Estrangulado por Félix, que lo tenía inmovilizado contra la pared, Perraud no podía emitir ni una palabra.

–Luego hizo matar a Schiller -continuó Félix, fuera de sí-. ¡Y se las ha ingeniado para que acusen a otro en su lugar!

–Suélteme -pidió, jadeante, el anciano-, suélteme.

Félix retrocedió un poco y entonces Perraud balbució:

–Olvídese de ese dosier. Si existió alguna vez, ahora ya no existe, y no le miento. En cuanto a Crétel, no creo que nadie lamente su muerte. Pero yo no maté a Schiller…

–¡Embustero!

Félix apretó con más fuerza el cuello arrugado. El viejo tenía los ojos desorbitados y su piel adquiría una tonalidad violácea.

Entonces lo vi.

Vi a Félix cometiendo un asesinato, allí, delante de mí, sin que pudiera hacer nada para evitarlo.

Capítulo 2

–¡Te equivocas! – grité a Félix-. ¡Te equivocas de adversario!

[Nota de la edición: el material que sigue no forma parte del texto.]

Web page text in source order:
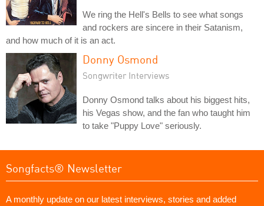
We ring the Hell's Bells to see what songs
and rockers are sincere in their Satanism,
and how much of it is an act.
Donny Osmond
Songwriter Interviews
Donny Osmond talks about his biggest hits,
his Vegas show, and the fan who taught him
to take "Puppy Love" seriously.
Songfacts® Newsletter
A monthly update on our latest interviews, stories and added
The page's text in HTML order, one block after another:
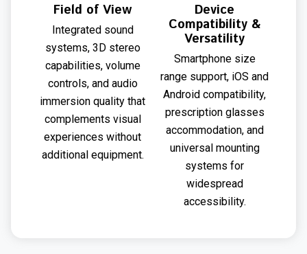
Field of View
Integrated sound
systems, 3D stereo
capabilities, volume
controls, and audio
immersion quality that
complements visual
experiences without
additional equipment.
Device
Compatibility &
Versatility
Smartphone size
range support, iOS and
Android compatibility,
prescription glasses
accommodation, and
universal mounting
systems for
widespread
accessibility.
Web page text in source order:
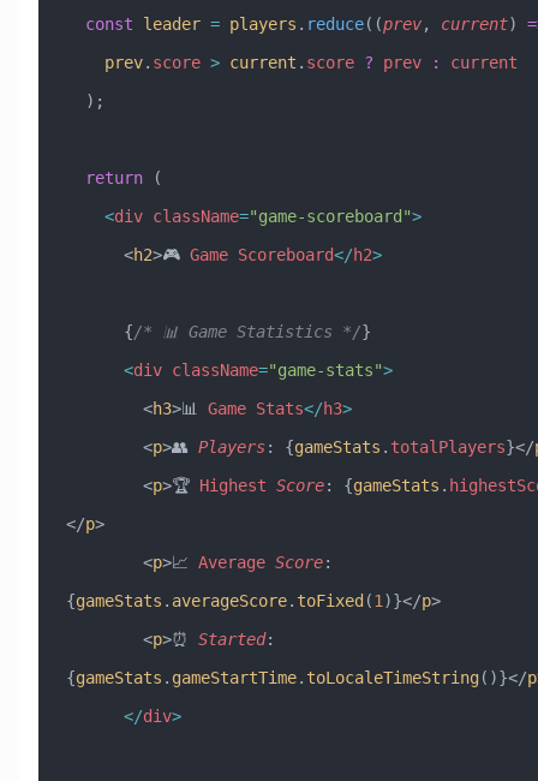
  const
leader = players . reduce((prev, current)
    prev
. score > current . score ? prev :
current
  );
  return
(
    <
div className="game-scoreboard">
      <
h2>🎮 Game Scoreboard</h2>
      {
/* 📊 Game Statistics */}
      <
div className="game-stats">
        <
h3>📊 Game Stats</h3>
        <
p>👥 Players: {gameStats . totalPlayers}</
        <
p>🏆 Highest Score: {gameStats .
</p>
        <
p>📈 Average Score:
{gameStats . averageScore. toFixed (1 )}</p>
        <
p>⏰ Started:
{gameStats . gameStartTime. toLocaleTimeString()}</p
      </
div>
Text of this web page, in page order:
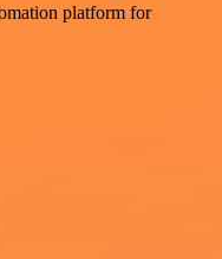
platform for
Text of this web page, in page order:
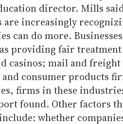
director. Mills
are increasingly
can do more.
providing fair
casinos; mail and
consumer products
firms in these
found. Other factors
whether
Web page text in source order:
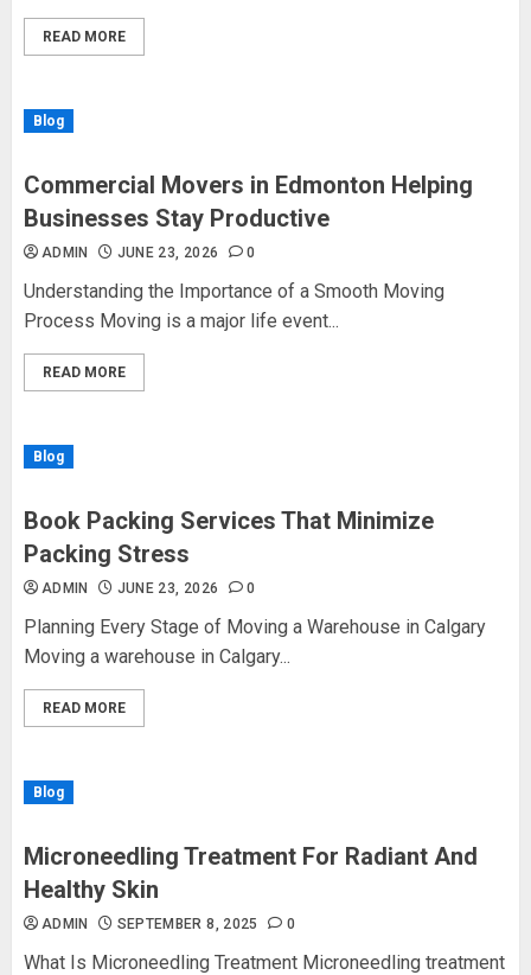
READ MORE
Blog
Commercial Movers in Edmonton Helping
Businesses Stay Productive
ADMIN JUNE 23, 2026 0
Understanding the Importance of a Smooth Moving
Process Moving is a major life event...
READ MORE
Blog
Book Packing Services That Minimize
Packing Stress
ADMIN JUNE 23, 2026 0
Planning Every Stage of Moving a Warehouse in Calgary
Moving a warehouse in Calgary...
READ MORE
Blog
Microneedling Treatment For Radiant And
Healthy Skin
ADMIN SEPTEMBER 8, 2025 0
What Is Microneedling Treatment Microneedling treatment
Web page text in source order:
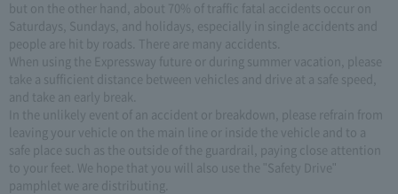
but on the other hand, about 70% of traffic fatal accidents occur on
Saturdays, Sundays, and holidays, especially in single accidents and
people are hit by roads. There are many accidents.
When using the Expressway future or during summer vacation, please
take a sufficient distance between vehicles and drive at a safe speed,
and take an early break.
In the unlikely event of an accident or breakdown, please refrain from
leaving your vehicle on the main line or inside the vehicle and to a
safe place such as the outside of the guardrail, paying close attention
to your feet. We hope that you will also use the "Safety Drive"
pamphlet we are distributing.
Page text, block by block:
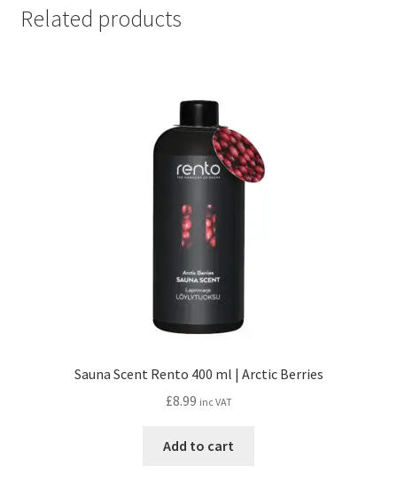
Related products
Sauna Scent Rento 400 ml | Arctic Berries
£8.99 inc VAT
Add to cart
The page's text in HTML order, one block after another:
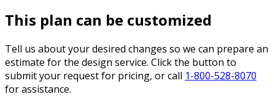
This plan can be customized
Tell us about your desired changes so we can prepare an
estimate for the design service. Click the button to
submit your request for pricing, or call 1-800-528-8070
for assistance.
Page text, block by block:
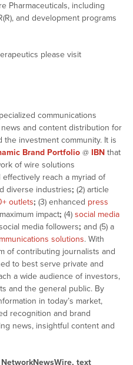
Pharmaceuticals, including
and development programs
please visit
communications
and content distribution for
investment community. It is
Brand Portfolio@ IBNthat
of wire solutions
reach a myriad of
diverse industries; (2) article
outlets; (3) enhanced press
impact; (4) social media
media followers; and (5) a
solutions. With
of contributing journalists and
to best serve private and
a wide audience of investors,
and the general public. By
in today’s market,
recognition and brand
news, insightful content and
text
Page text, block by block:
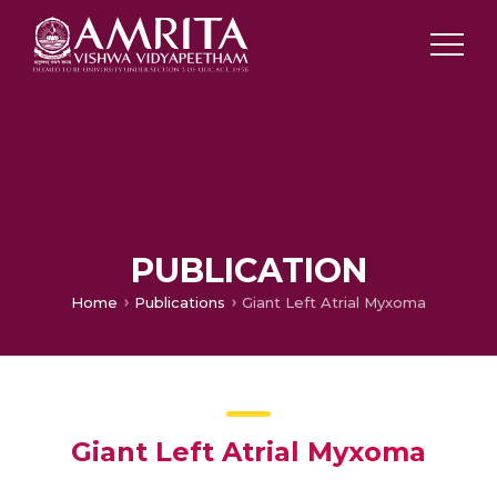
PUBLICATION
Home Publications Giant Left Atrial Myxoma
Giant Left Atrial Myxoma
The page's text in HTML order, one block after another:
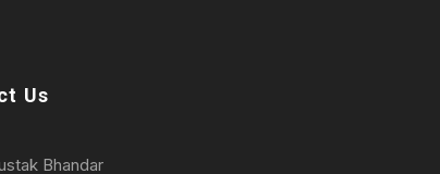
Us
Bhandar
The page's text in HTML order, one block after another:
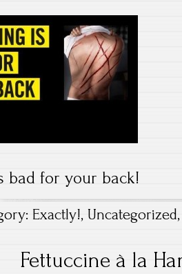
bad for your back!
Exactly!,Uncategorized
Fettuccine à la
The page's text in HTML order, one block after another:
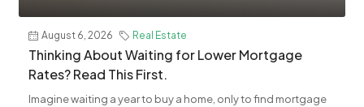
August 6, 2026 Real Estate
​Thinking About Waiting for Lower Mortgage
Rates? Read This First.
Imagine waiting a year to buy a home, only to find mortgage
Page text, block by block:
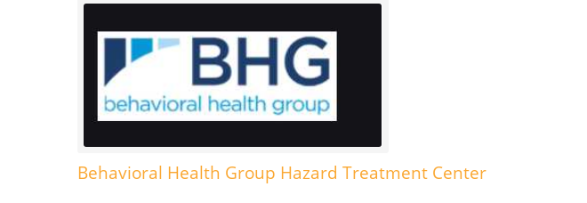
Behavioral Health Group Hazard Treatment Center
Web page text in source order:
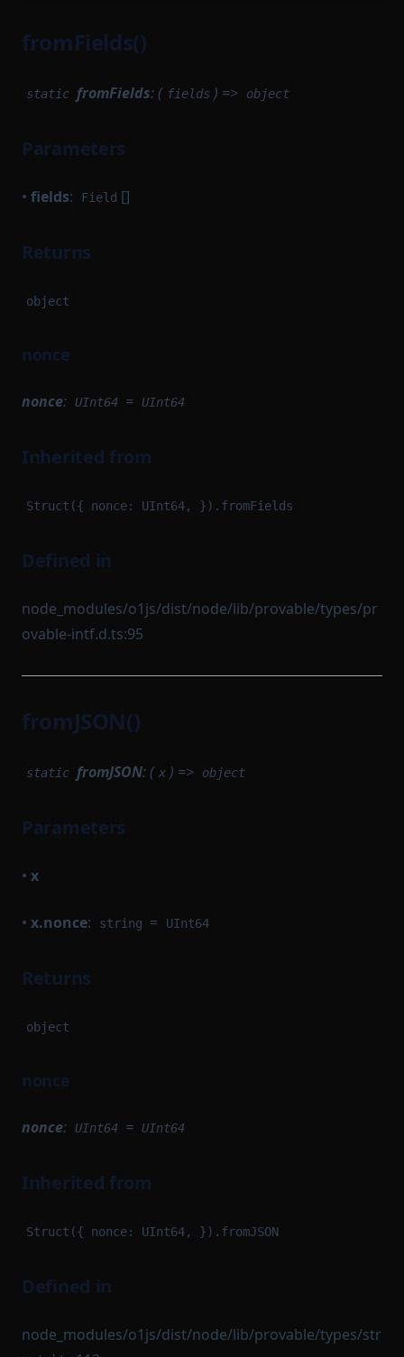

No parecía oír nada. Entonces, con un gesto que pretendí autoritario, lo agarré por el brazo y lo arrastré fuera antes de que cometiera algo irreparable. Abandonamos rápidamente la casa.

Lo empujé al interior de un taxi, en dirección al Lutétia, donde pedí dos whiskis dobles para aclararnos las ideas.

–Pero ¿qué te ha dado? – pregunté, observándolo con gravedad-. Habíamos ido allí para tratar de averiguar más cosas, no para ajustar cuentas. Creía que un periodista no debía salirse nunca de sus casillas.

–He incurrido en una ridiculez espantosa… Ha sido caer muy bajo. – Sacudió la cabeza, desconsolado.

–No tenemos madera para este tipo de investigación, ni tú ni yo -afirmé.

–No -corroboró Félix.

Sin embargo, de sus ojos volvían a saltar chispas.

–No es cuestión de dejarlo ahora. Hemos ido demasiado lejos. Estamos demasiado cerca del final.

–¿Cerca del final?

–Sabemos que Jean-Yves Lerais había descubierto unos hechos comprometedores sobre el pasado colaboracionista de Crétel y Perraud.